The ITIF report said if Washington wanted advanced industries to constitute the same share of the US economy as the country did of global gross domestic product (GDP), output would have to expand by US$99 billion annually. To equal China, output would have to expand by 42 per cent, or US$679 billion annually.

“Moving the United States from below the global average in advanced-industry production to at least 15 per cent above the global average would bring about a big change,” he said.

“It would dramatically reduce America’s trade deficit. It would significantly weaken America’s dependence on China, while at the same time slowing China’s advance.

“The reality is that the long-term economic cost of not having robust hi-tech manufacturing would be much higher than the cost of reconstituting it.”

China’s industrial policy has long been a point of contention for the US and other Western nations.

Washington has accused China of unfair trade practices, including intellectual property theft, forced technology transfer, a lack of market access for American companies and using state subsidies that create an uneven playing field for foreign firms.

China, meanwhile, has accused the US of trying to restrict its rise as a global economic power.

China outspends every other country when it comes to supporting industrial policy, according to a separate study by the Centre for Strategic and International Studies (CSIS), a US think tank.

In 2019, China is estimated to have spent at least 1.73 per cent of GDP to help its industries, said the report released last month.

That is more than twice as much as South Korea, the second-largest spender. In dollar terms, China spends more than twice as much as the US, the study found.

The research, funded by the US Department of State, defined industrial policy as any state intervention – whether explicit or implicit – that aims to reallocate resources to support certain firms or sectors to achieve one or more policy objectives.

Atkinson said the US could take a leaf out of Germany’s book, which had seen its output in advanced industries as a proportion of GDP increase from 27 per cent more than the global average in 1995 to 74 per cent more in 2018, even though its share of global output declined in all seven industries in the Hamilton Index.

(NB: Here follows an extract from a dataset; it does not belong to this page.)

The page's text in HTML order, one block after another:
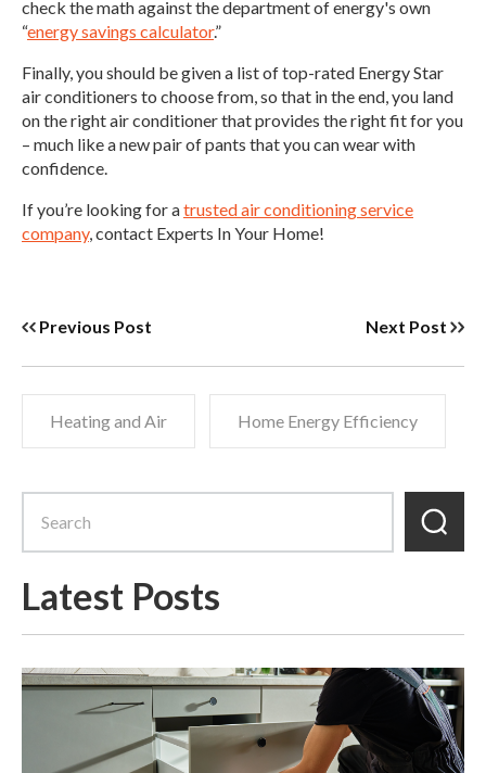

As a share of its economy, Germany’s motor vehicle industry is three times the global average, and its machinery industry 2.5 times the global average. Germany trails the US in information services, but it still grew to more than 26 per cent of the global average in 2018.

“Germany has long been a model of how to succeed in advanced manufacturing – from its vocational training programmes for workers to its collaborative model of research and development, with a clarity of purpose between industry and government.

“So, at least when it comes to policies, America could replicate German successes. But to date it has chosen not to,” said Atkinson.

However, if US policymakers continue to dither, the US could very well “reach a point of no return within this decade”, said Atkinson, where the country will have permanently lost competitive advantage in most advanced-industry sectors.

“We only have to look at Russia to see what weakness in advanced production does to a country’s autonomy,” he said.

The Hamilton Index aggregates data from the Organisation for Economic Co-operation and Development on value-added production in these seven advanced-industry sectors. The full data set covers 66 countries over the 24-year period.